Once the pictures are set aside, transcribe each line of the data exactly.

[Stored items from a collection]
────────────────────────────────────────

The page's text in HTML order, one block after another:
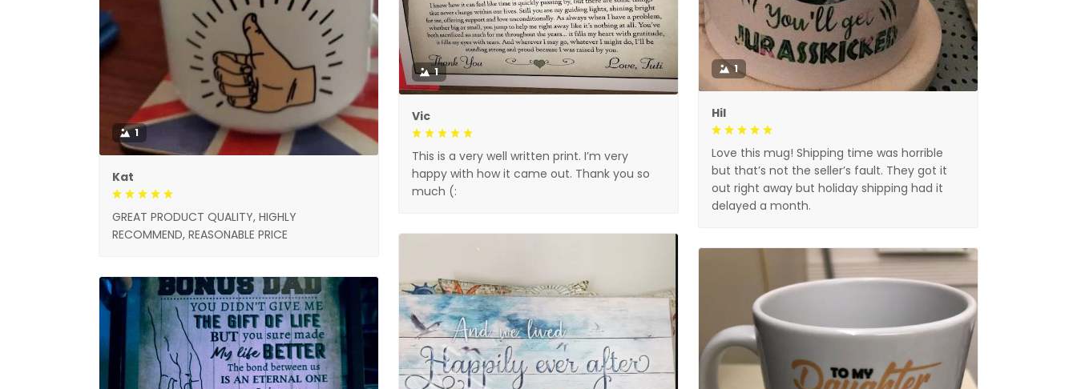
1
Kat
GREAT PRODUCT QUALITY, HIGHLY
RECOMMEND, REASONABLE PRICE
1
Vic
This is a very well written print. I’m very
happy with how it came out. Thank you so
much (:
1
Hil
Love this mug! Shipping time was horrible
but that’s not the seller’s fault. They got it
out right away but holiday shipping had it
delayed a month.
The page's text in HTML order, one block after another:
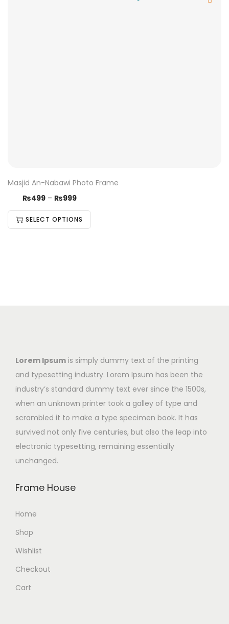
Masjid An-Nabawi Photo Frame
₨499 – ₨999
SELECT OPTIONS
Lorem Ipsum is simply dummy text of the printing
and typesetting industry. Lorem Ipsum has been the
industry’s standard dummy text ever since the 1500s,
when an unknown printer took a galley of type and
scrambled it to make a type specimen book. It has
survived not only five centuries, but also the leap into
electronic typesetting, remaining essentially
unchanged.
Frame House
Home
Shop
Wishlist
Checkout
Cart
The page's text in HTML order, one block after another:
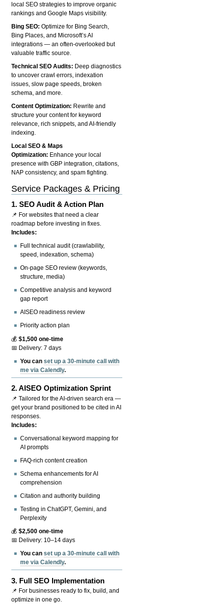
local SEO strategies to improve organic
rankings and Google Maps visibility.
Bing SEO:Optimize for Bing Search,
Bing Places, and Microsoft’s AI
integrations — an often-overlooked but
valuable traffic source.
Technical SEO Audits: Deep diagnostics
to uncover crawl errors, indexation
issues, slow page speeds, broken
schema, and more.
Content Optimization: Rewrite and
structure your content for keyword
relevance, rich snippets, and AI-friendly
indexing.
Local SEO & Maps
Optimization: Enhance your local
presence with GBP integration, citations,
NAP consistency, and spam fighting.
Service Packages & Pricing
1.SEO Audit & Action Plan
📌 For websites that need a clear
roadmap before investing in fixes.
Includes:
Full technical audit (crawlability,
speed, indexation, schema)
On-page SEO review (keywords,
structure, media)
Competitive analysis and keyword
gap report
AISEO readiness review
Priority action plan
💰$1,500 one-time
📅 Delivery: 7 days
You canset up a 30-minute call with
me via Calendly.
2.AISEO Optimization Sprint
📌 Tailored for the AI-driven search era —
get your brand positioned to be cited in AI
responses.
Includes:
Conversational keyword mapping for
AI prompts
FAQ-rich content creation
Schema enhancements for AI
comprehension
Citation and authority building
Testing in ChatGPT, Gemini, and
Perplexity
💰$2,500 one-time
📅 Delivery: 10–14 days
You canset up a 30-minute call with
me via Calendly.
3. Full SEO Implementation
📌 For businesses ready to fix, build, and
optimize in one go.

────────────────────────────────────────

◆ **Task result**:
The page's text in HTML order, one block after another:
1
Kat
GREAT PRODUCT QUALITY, HIGHLY
RECOMMEND, REASONABLE PRICE
1
Vic
This is a very well written print. I’m very
happy with how it came out. Thank you so
much (:
1
Hil
Love this mug! Shipping time was horrible
but that’s not the seller’s fault. They got it
out right away but holiday shipping had it
delayed a month.
The page's text in HTML order, one block after another:
Masjid An-Nabawi Photo Frame
₨499 – ₨999
SELECT OPTIONS
Lorem Ipsum is simply dummy text of the printing
and typesetting industry. Lorem Ipsum has been the
industry’s standard dummy text ever since the 1500s,
when an unknown printer took a galley of type and
scrambled it to make a type specimen book. It has
survived not only five centuries, but also the leap into
electronic typesetting, remaining essentially
unchanged.
Frame House
Home
Shop
Wishlist
Checkout
Cart
The page's text in HTML order, one block after another:
local SEO strategies to improve organic
rankings and Google Maps visibility.
Bing SEO:Optimize for Bing Search,
Bing Places, and Microsoft’s AI
integrations — an often-overlooked but
valuable traffic source.
Technical SEO Audits: Deep diagnostics
to uncover crawl errors, indexation
issues, slow page speeds, broken
schema, and more.
Content Optimization: Rewrite and
structure your content for keyword
relevance, rich snippets, and AI-friendly
indexing.
Local SEO & Maps
Optimization: Enhance your local
presence with GBP integration, citations,
NAP consistency, and spam fighting.
Service Packages & Pricing
1.SEO Audit & Action Plan
📌 For websites that need a clear
roadmap before investing in fixes.
Includes:
Full technical audit (crawlability,
speed, indexation, schema)
On-page SEO review (keywords,
structure, media)
Competitive analysis and keyword
gap report
AISEO readiness review
Priority action plan
💰$1,500 one-time
📅 Delivery: 7 days
You canset up a 30-minute call with
me via Calendly.
2.AISEO Optimization Sprint
📌 Tailored for the AI-driven search era —
get your brand positioned to be cited in AI
responses.
Includes:
Conversational keyword mapping for
AI prompts
FAQ-rich content creation
Schema enhancements for AI
comprehension
Citation and authority building
Testing in ChatGPT, Gemini, and
Perplexity
💰$2,500 one-time
📅 Delivery: 10–14 days
You canset up a 30-minute call with
me via Calendly.
3. Full SEO Implementation
📌 For businesses ready to fix, build, and
optimize in one go.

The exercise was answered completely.